# WHAT IS NEEDED
Omitting every picture, output the records below exactly, please.

__________

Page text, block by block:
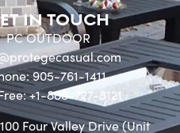
IN TOUCH
PC OUTDOOR
905-761-1411
+1-888-727-8121
Four Valley Drive (Unit
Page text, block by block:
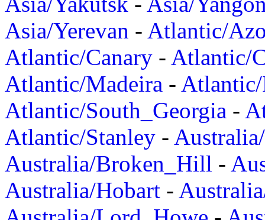
Asia/Yerevan - Atlantic/
Atlantic/Canary - Atlantic/
Atlantic/Madeira -
Atlantic/South_Georgia -
Atlantic/Stanley -
Australia/Broken_Hill -
Australia/Hobart -
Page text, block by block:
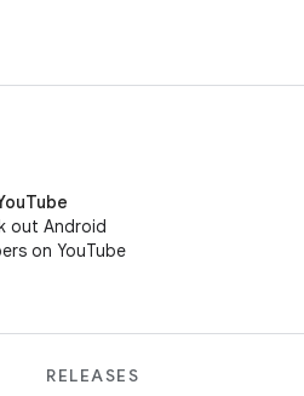
out Android
on YouTube
RELEASES
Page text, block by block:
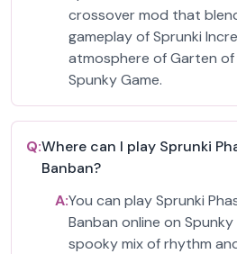
crossover mod that
gameplay of Sprunki
atmosphere of Garten of
Spunky Game.
Q:Where can I play Sprunki
Banban?
A:You can play Sprunki
Banban online on
spooky mix of rhythm
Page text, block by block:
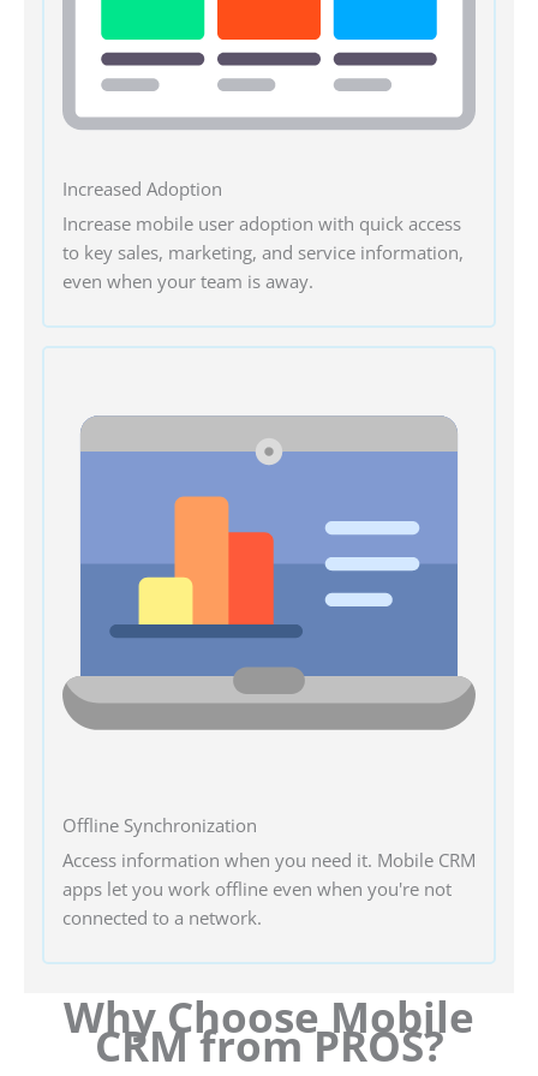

__________

# OUTPUT FOR THIS TASK
Page text, block by block:
IN TOUCH
PC OUTDOOR
905-761-1411
+1-888-727-8121
Four Valley Drive (Unit
Page text, block by block:
Asia/Yerevan - Atlantic/
Atlantic/Canary - Atlantic/
Atlantic/Madeira -
Atlantic/South_Georgia -
Atlantic/Stanley -
Australia/Broken_Hill -
Australia/Hobart -
Page text, block by block:
out Android
on YouTube
RELEASES
Page text, block by block:
crossover mod that
gameplay of Sprunki
atmosphere of Garten of
Spunky Game.
Q:Where can I play Sprunki
Banban?
A:You can play Sprunki
Banban online on
spooky mix of rhythm
Page text, block by block:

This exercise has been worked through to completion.